Cependant, le problème est là : s’attaquer à un tel sujet n’est rien de plus banal. Prenons pour exemple, tous les jeux Persona ou encore toutes les productions shounen qui pullulent çà et là, anime et manga. C’est à vrai dire un lieu commun et un motif inhérent au genre. Et nous ne blâmerons pas ce manque d’originalité, d’ailleurs ce n’est certainement pas l’objectif, mais, tout de même, l’envie de se laisser bercer par ce qui nous est servi se perd systématiquement. Difficile de se laisser totalement séduire quand un sentiment de déjà-vu nous habite, n’est-ce pas ?
Et le magie opère malgré tout ?
Tales from Toyotoki est-il digne d’intérêt ? Premièrement, il est à préciser que ce qui vient d’être de relever ne déplaira pas forcément tous les publics. Certains se satisferont sans doute et en seront même ravis. Ensuite, même si le terrain nous paraît déjà foulé, on ne peut que louer l’exécution. L’histoire est pour cause bien amenée, bien rythmée, et ce, notamment grâce à la succession de points de vue. En alternant les pensées des personnages, Tales from Toyotoki offre ainsi de la diversité, dégageant par là toute exclusivité au héros principal, et instaure aussi un dynamisme certain renforcé par la multiplicité des voix.
Une sorte de polyphonie que l’on ne pourrait appréciée totalement si la tonalité véhiculée par les différentes personnalités n’étaient pas à la hauteur. Et, c’est un véritable point en la faveur du jeu. Certes, il lui manque une certaine touche d’innovation, mais il semble que la formule utilisée par Fragaria est assez bien maîtrisée.

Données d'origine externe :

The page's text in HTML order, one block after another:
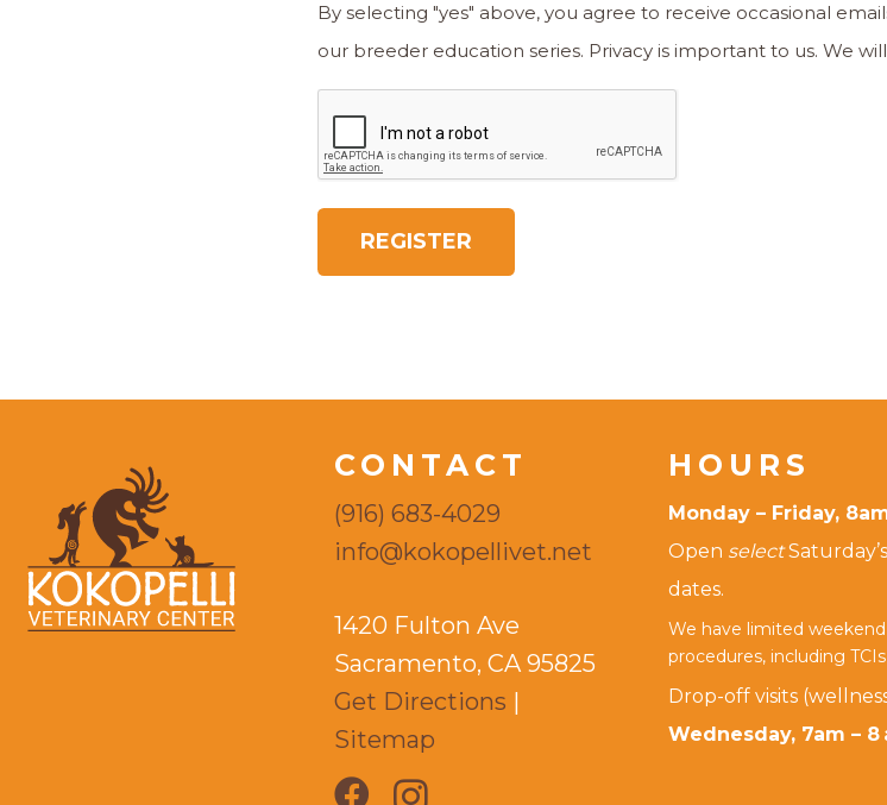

Néanmoins, on le répète, il ne peut être que conseillé aux amateurs du genre, et, à fortiori, au public encore illusionné par la légèreté, voire la candeur. Pour les autres, la proposition risque quelque peu de détonner par sa teneur (exagéré) en mélodrame ou encore son héros dont la vertu appuyée est d’un commun qui fait sourire.
Tales from Toyotoki: Arrivals of the Witch offre un cheminement qui, sans sortir d’une sorte de zone de confort définissant ce genre de production, est assez agréable à suivre. Les personnages, se cantonnant ainsi à des types, restent néanmoins assez attachant.
Toutefois, nous pourrions reprocher quelque peu la direction prise. Le jeu explore des schémas déjà usités un grand nombre de fois, mais également usés. Il aurait en effet été bienvenue de se laisser à aller à quelques risques, tant dans les caractères des héros que dans la trame scénaristique.